3. Het standpunt van klaagster en de klacht

Klaagster verwijt verweerster dat zij onzorgvuldig en in strijd met diverse gedragsregels gehandeld heeft. Ter zitting van het college is met klaagster besproken wat nu precies de strekking van haar klacht is. Klaagster heeft daarop expliciet naar voren gebracht dat haar klacht uitsluitend betrekking heeft op het geven van onjuiste en teveel of in ieder geval zeer vertrouwelijke informatie door verweerster aan de Raad.

4. Het standpunt van verweerster

Verweerster merkt als eerste op dat klaagster in haar klacht niet-ontvankelijk verklaard dient te worden nu het haar door toedoen van klaagster onmogelijk gemaakt wordt naar behoren verweer te voeren. Immers heeft klaagster haar niet in de gelegenheid gesteld om kennis te nemen van het medisch dossier alsmede van geluidsopnames waar klaagster naar eigen zeggen over beschikt. Waar het een klacht over de aan de Raad verstrekte informatie betreft merkt verweerster op dat zij onjuist is voorgelicht door een medewerker van de Raad. Indien zij juist voorgelicht zou zijn had zij de informatie niet op deze wijze verstrekt. Verweerster merkt op van het gebeurde geleerd te hebben en in de toekomst zeker anders te zullen handelen.

5. De overwegingen van het college

Het college stelt voorop dat het de klacht zal moeten beoordelen zonder de beschikking te hebben over het medisch dossier van klaagster, nu klaagster nagelaten heeft dit dossier aan verweerster en het college over te leggen. Anders dan verweerster meent, leidt dit niet tot een niet-ontvankelijkheid van klaagster in haar klacht, maar heeft dit nalaten wel gevolgen voor de inhoudelijke beoordeling daarvan. Daar waar een inhoudelijke beoordeling door het college bij gebreke van een feitelijke grondslag niet mogelijk is, dient zulks voor rekening en risico van klaagster te komen.

Alhoewel het verweer op dit punt niet geheel duidelijk is, is ter zitting  komen vast te staan dat klaagster aan verweerster toestemming had gegeven tot het verstrekken van informatie aan de Raad. De vraag die dan aan het college ter beantwoording voorligt is of de informatie die verweerster heeft verstrekt, zoals klaagster stelt, onjuistheden en/of teveel informatie bevat. Voor zover de klacht ziet op het verstrekken van onjuiste informatie kan die klacht bij gebreke van een feitelijke grondslag niet gegrond verklaard worden. Gebleken noch gesteld is dat klaagster bij het geven van voornoemde toestemming aan verweerster, die toestemming heeft beperkt tot bepaalde informatie. Verweerster mocht er dan ook op vertrouwen dat zij de onderhavige informatie kon geven. Dit onderdeel van de klacht faalt derhalve eveneens.

Het vorenstaande laat echter onverlet dat verweerster bij het afgeven van haar verklaring aan de Raad wist of had dienen te weten dat deze in een gerechtelijke procedure gebruikt zou gaan worden. In een dergelijke situatie mocht van verweerster verwacht worden dat zij haar bewoordingen zeer zorgvuldig zou kiezen en in ieder geval zich zou onthouden van waardeoordelen klaagster betreffende alsmede het doen van suggesties. Daarvan is in casu geen sprake geweest.

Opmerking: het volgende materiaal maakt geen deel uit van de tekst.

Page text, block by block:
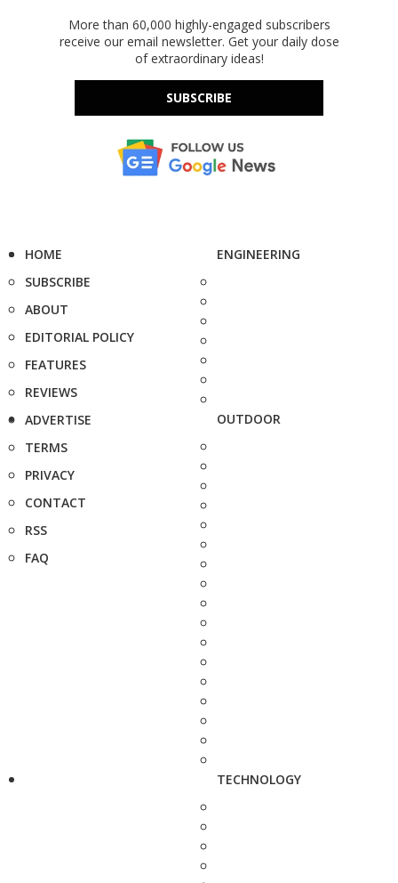
More than 60,000 highly-engaged subscribers
receive our email newsletter. Get your daily dose
of extraordinary ideas!
SUBSCRIBE
HOME
SUBSCRIBE
ABOUT
EDITORIAL POLICY
FEATURES
REVIEWS
ADVERTISE
TERMS
PRIVACY
CONTACT
RSS
FAQ
ENGINEERING
OUTDOOR
TECHNOLOGY
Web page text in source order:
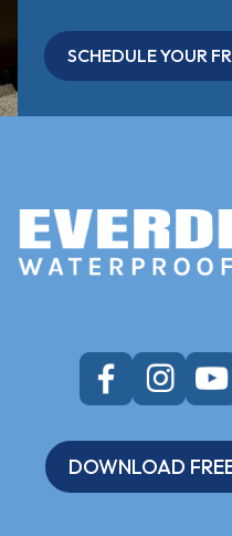
SCHEDULE YOUR
DOWNLOAD
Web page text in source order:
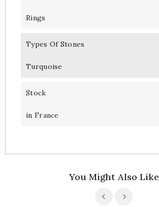
Rings
Types Of Stones
Turquoise
Stock
in France
You Might Also Like

Op grond van het vorenstaande moet worden geconcludeerd dat de klacht deels gegrond is. Het college is van oordeel dat kan worden volstaan met een waarschuwing. Daarbij overweegt het college dat een waarschuwing slechts de onjuistheid van een handelwijze naar voren brengt, zonder hierop het stempel van laakbaarheid te drukken.

6. De beslissing

Het college:

-          verklaart de klacht deels gegrond

-          waarschuwt verweerster

-          wijst  de klacht voor het overige  af.

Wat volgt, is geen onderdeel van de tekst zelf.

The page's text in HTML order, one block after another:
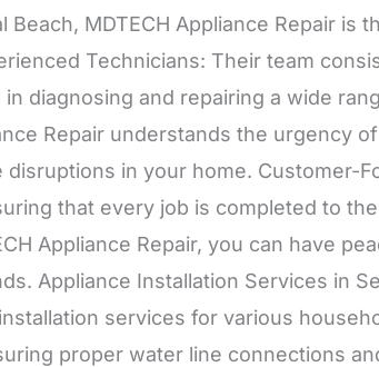
MDTECH Appliance Repair is
Technicians: Their team
diagnosing and repairing a wide
Repair understands the urgency of
in your home. Customer-
that every job is completed to
Appliance Repair, you can have
Appliance Installation Services in
services for various
proper water line connections

Aldus beslist door mr. C.D.M. Lamers als voorzitter, mr. A.H.M.J.F. Piëtte als lid-jurist,

A. de Jong, J.L.M. van Helmond en J.D.M. Schelfhout als leden-beroepsgenoten, in aanwezigheid van mr. C.H.S.M. van Balen als secretaris en in het openbaar uitgesproken

op 1 februari 2017 in aanwezigheid van de secretaris.